### Records contained in a dataset

++++++++

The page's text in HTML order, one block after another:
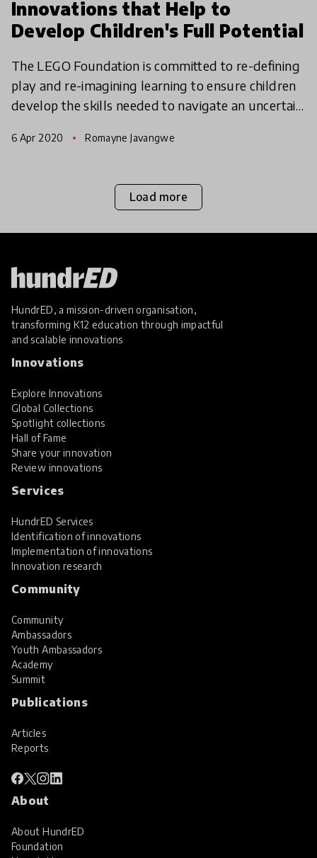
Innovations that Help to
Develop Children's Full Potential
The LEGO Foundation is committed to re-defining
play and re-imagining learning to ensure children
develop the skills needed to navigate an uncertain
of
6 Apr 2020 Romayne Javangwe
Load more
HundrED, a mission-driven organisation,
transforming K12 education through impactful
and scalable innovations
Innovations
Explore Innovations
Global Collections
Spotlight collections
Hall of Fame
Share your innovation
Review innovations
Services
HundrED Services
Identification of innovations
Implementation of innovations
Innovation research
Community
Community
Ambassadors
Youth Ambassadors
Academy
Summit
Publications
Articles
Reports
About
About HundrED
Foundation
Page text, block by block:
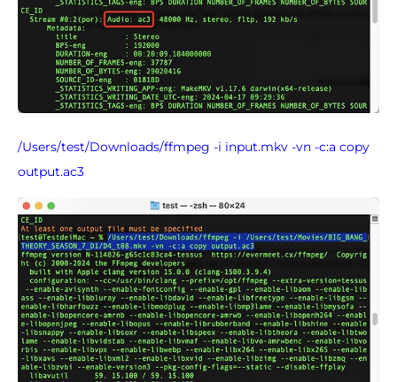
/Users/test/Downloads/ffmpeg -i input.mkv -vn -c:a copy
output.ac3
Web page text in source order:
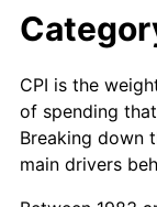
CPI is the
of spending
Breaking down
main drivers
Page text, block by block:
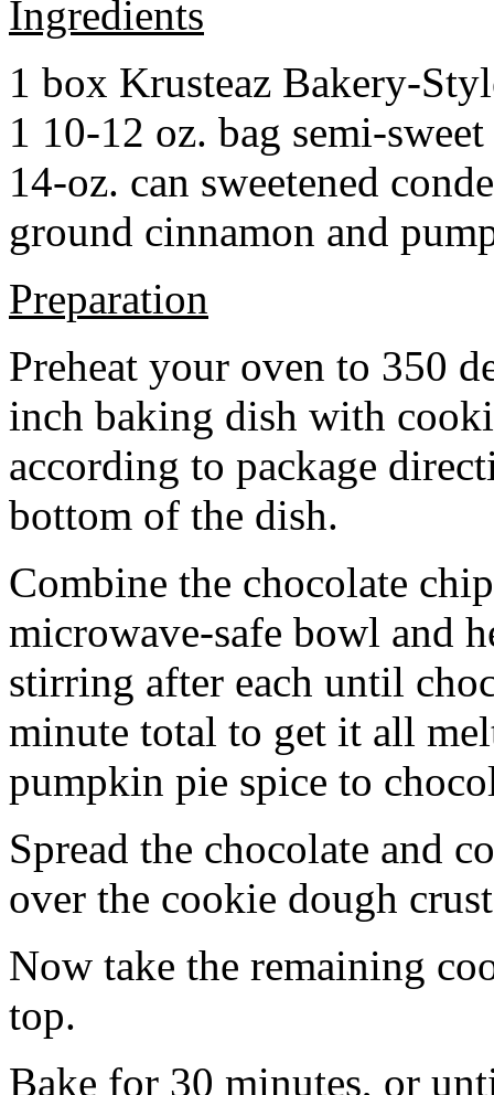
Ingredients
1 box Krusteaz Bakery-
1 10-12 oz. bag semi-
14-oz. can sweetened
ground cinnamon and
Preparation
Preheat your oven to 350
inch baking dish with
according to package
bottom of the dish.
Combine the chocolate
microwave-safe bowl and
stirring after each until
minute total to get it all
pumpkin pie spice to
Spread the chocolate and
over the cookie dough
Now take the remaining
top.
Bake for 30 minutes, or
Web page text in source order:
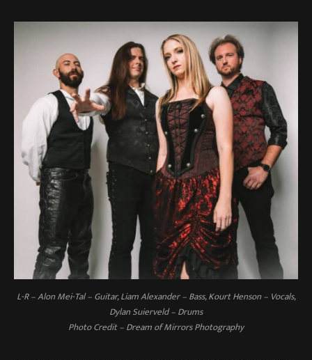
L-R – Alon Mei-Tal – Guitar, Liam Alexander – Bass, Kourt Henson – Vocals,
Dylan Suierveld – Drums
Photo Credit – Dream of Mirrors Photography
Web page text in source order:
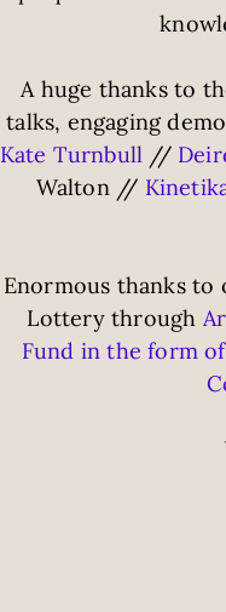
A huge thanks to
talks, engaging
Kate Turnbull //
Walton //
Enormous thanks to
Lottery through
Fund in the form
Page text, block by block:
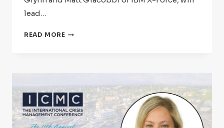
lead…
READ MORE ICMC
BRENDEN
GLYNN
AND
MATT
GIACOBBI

++++++++

### Task
When restating the records word for word, omit any picture they contain.

### Answer for this exercise
The page's text in HTML order, one block after another:
Innovations that Help to
Develop Children's Full Potential
The LEGO Foundation is committed to re-defining
play and re-imagining learning to ensure children
develop the skills needed to navigate an uncertain
of
6 Apr 2020 Romayne Javangwe
Load more
HundrED, a mission-driven organisation,
transforming K12 education through impactful
and scalable innovations
Innovations
Explore Innovations
Global Collections
Spotlight collections
Hall of Fame
Share your innovation
Review innovations
Services
HundrED Services
Identification of innovations
Implementation of innovations
Innovation research
Community
Community
Ambassadors
Youth Ambassadors
Academy
Summit
Publications
Articles
Reports
About
About HundrED
Foundation
Page text, block by block:
/Users/test/Downloads/ffmpeg -i input.mkv -vn -c:a copy
output.ac3
Web page text in source order:
CPI is the
of spending
Breaking down
main drivers
Page text, block by block:
Ingredients
1 box Krusteaz Bakery-
1 10-12 oz. bag semi-
14-oz. can sweetened
ground cinnamon and
Preparation
Preheat your oven to 350
inch baking dish with
according to package
bottom of the dish.
Combine the chocolate
microwave-safe bowl and
stirring after each until
minute total to get it all
pumpkin pie spice to
Spread the chocolate and
over the cookie dough
Now take the remaining
top.
Bake for 30 minutes, or
Web page text in source order:
L-R – Alon Mei-Tal – Guitar, Liam Alexander – Bass, Kourt Henson – Vocals,
Dylan Suierveld – Drums
Photo Credit – Dream of Mirrors Photography
Web page text in source order:
A huge thanks to
talks, engaging
Kate Turnbull //
Walton //
Enormous thanks to
Lottery through
Fund in the form
Page text, block by block:
lead…
READ MORE ICMC
BRENDEN
GLYNN
AND
MATT
GIACOBBI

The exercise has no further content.